Reputation: 2089
I want to try the LDA -c code by Blie .et.al. as it is in this link.
I have compiled the code, and when I run ./lda in my terminal, the following result is displayed.
usage : lda est [initial alpha] [k] [settings] [data] [random/seeded/manual=filename/*] [directory]
lda inf [settings] [model] [data] [name]
Which means that, it has been complied correctly.
However, in spite reading the README.txt file there, I am not being able to succesfully run the LDA code. Either it says Segmentation fault (core dumped) or killed.
What am I missing? How to use it on the example data they have given?

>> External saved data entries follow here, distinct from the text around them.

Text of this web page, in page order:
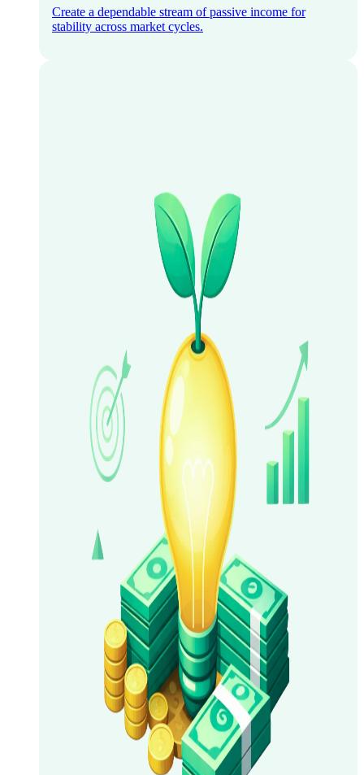
Create a dependable stream of passive income for
stability across market cycles.
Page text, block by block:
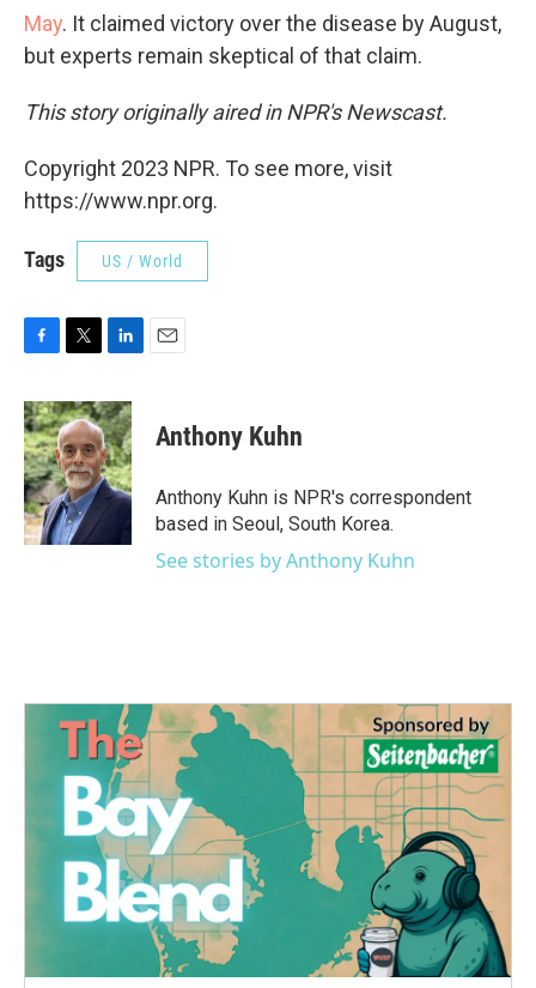
May. It claimed victory over the disease by August,
but experts remain skeptical of that claim.
This story originally aired in NPR's Newscast.
Copyright 2023 NPR. To see more, visit
https://www.npr.org.
Tags US / World
c
e
b
o
o
k
i
t
t
e
r
n
k
e
d
I
Anthony Kuhn
Anthony Kuhn is NPR's correspondent
based in Seoul, South Korea.
See stories by Anthony Kuhn
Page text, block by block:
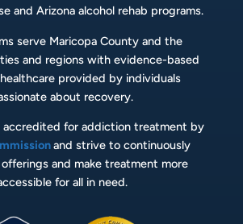
and Arizona alcohol rehab programs.
serve Maricopa County and the
and regions with evidence-based
provided by individuals
about recovery.
accredited for addiction treatment by
and strive to continuously
and make treatment more
for all in need.
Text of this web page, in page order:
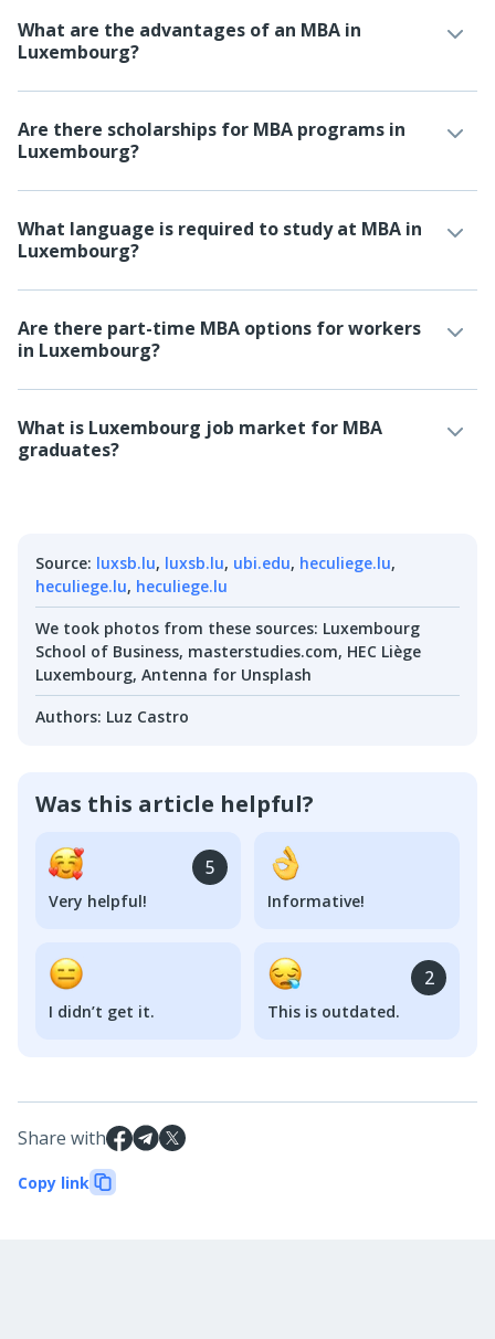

I have read the stack overflow answer to the question asked here, but it was not useful as I dont know the default values.
P.S: I am a beginer.
Upvotes: 1
Views: 799
Reputation: 1993
Are you using ap.txt
instead of ap.dat
by any chance? lda-c doesn't take raw sentences or marked up data as input; it takes a sequence of bag of words information for each document. When ap.dat has a line like
186 0:1 6144:1 3586:2 ...
, it means that the corresponding document has 186 distinct words, word 0 appears once, word 6144 appears once, word 3586 appears twice, and so on.
This command works for me (using Blei's original code):
./lda est 0.1 10 settings.txt ap.dat random modeldir
(Feel free to tweak the initial alpha (0.1) and number of topics (10) as you wish.)
Upvotes: 2